Mithila Painting is practiced in the Mithila region of Nepal and India. This tradition dates back to country the 7th century AD. Mithila painting is done with twigs, fingers, natural dyes and pigments. Artists make pictures of natural objects like sun, moon, and deities from mythological epics, royal courts, and weddings. Researchers have discovered much Buddhist art in caves of Mustang area which dates back to 12 century or earlier. Style, technique, materials and subject of painting differed with the ethnic origin of the artists. Artists from the Newar community made most of the paintings that illuminated Buddhist manuscripts and book covers as well as devotional paintings on cloth. Newari artists were renowned throughout Asia for the high quality of their workmanship. Newari painting style 'Beri' was famous in Tibet. Beri was adopted as Tibet's universal painting style in the 14th century.

==Nepalese Painting 1900-1950==
The remarkable entry of the western school of art practice is noticed in Nepali painting only after the return of two young artists Tej Bahadur Chitrakar 1898-1971 and Chandra Man Singh Maskey in late 1920s. They both joined Government School of Art in Calcutta to learn to paint by observing life and nature-concept of tonal effects, colors and the most important - the application and the use of modern paint mediums like oil, water, charcoal, pastel etc. Very few works of Chandra Man Singh Maskey are accessible to the public.
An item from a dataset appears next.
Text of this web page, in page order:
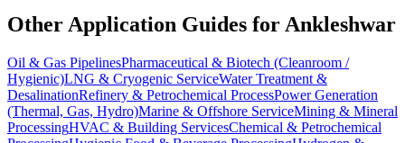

However, with the publication of the book Tej Bahadur Chitrakar - icon of transition written by his heir Madan Chitrakar in 2004 and a grand post-humous retrospective of Tej Bahadur Chitrakar "Images of a Lifetime--: A Historical Perspective" organised by Siddhartha Art Gallery in 2005 have emphasised on his contribution for the development of Nepali painting. Tej Bahadur Chitrakar played an important role practising in both traditional Nepali art as well as western ways of painting. Simultaneously he is also fondly remembered as a dedicated teacher who shared his knowledge to many aspiring artists of his time. Under the tutelage of Tej Bahadur, Dil Bahadur Chitrakar versed himself in various paint mediums especially pastel techniques whilst Amar Chitrakar became an expert in water color and oil and became one of the beloved Nepali artists.
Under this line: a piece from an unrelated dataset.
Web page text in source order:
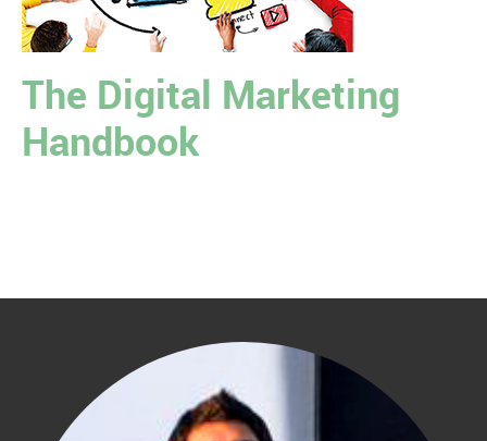
The Digital Marketing
Handbook

==Nepalese Painting 1950-1990==
The arrival of Lain Singh Bangdel (1919–2002) in 1961 marks as an introduction to Modern Art in Nepal. He brought with him, the exposure to Modern art movements from Paris to a country which was slowly opening to the world only after 1950s. With the patronage of King Mahendra, Lain Singh Bangdel introduced abstract art to the Nepali audience. In 1972 he was appointed as an academician of Royal Nepal Academy by King Birendra. Similarly Nepali contemporary Nepali artist Laxman Shrestha (1939) currently based in Mumbai.
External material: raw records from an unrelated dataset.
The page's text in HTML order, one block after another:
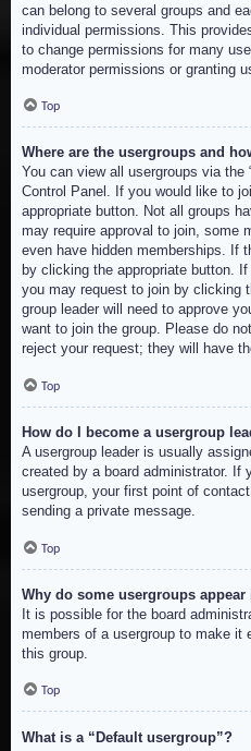
can belong to several groups and
individual permissions. This
to change permissions for many
moderator permissions or granting
Top
Where are the usergroups and
You can view all usergroups via the
Control Panel. If you would like to
appropriate button. Not all groups
may require approval to join, some
even have hidden memberships. If
by clicking the appropriate button.
you may request to join by clicking
group leader will need to approve
want to join the group. Please do
reject your request; they will have
Top
How do I become a usergroup
A usergroup leader is usually
created by a board administrator. If
usergroup, your first point of
sending a private message.
Top
Why do some usergroups
It is possible for the board
members of a usergroup to make it
this group.
Top
What is a “Default usergroup”?

Juddha Kala Pathshala was the only institute where art was taught formally during those days. Many of the young enthusiasts opted India to study art under various scholarship programs. After the return of young artists such as Uttam Nepali, [Manuj Babu Mishra], Shashi Bikram Shah, Batsa Gopal Baidhya], Krishna Manandhar, Rama Nanda Joshi, Thakur Prasad Mainali, Deepak Shimkhada, Sushma Shimkhada, Pramila Giri, Indra Pradhan, Karna Narsingh Rana, K.K. Karmacharya, Shashi Kala Tiwari, Nepali art flourished into a collective modern phase. Artists like Kiran Manandhar First Chancellor of Nepal Academy of Fine Arts, Karna Maskey, Ragini Upadhyay, Uma Shankar Shah, Pramesh Adhikari, Yuwak Tuladhar, Birendra Pratap Singh, Surendra Bhattarai, Sharad Ranjit, Ang Tsherin Sherpa Very Dynamic contemporary artist succeeded as a young and vibrant generation during 1980s. Outside of Kathmandu, Durga Baral is noted for his contributions from Pokhara.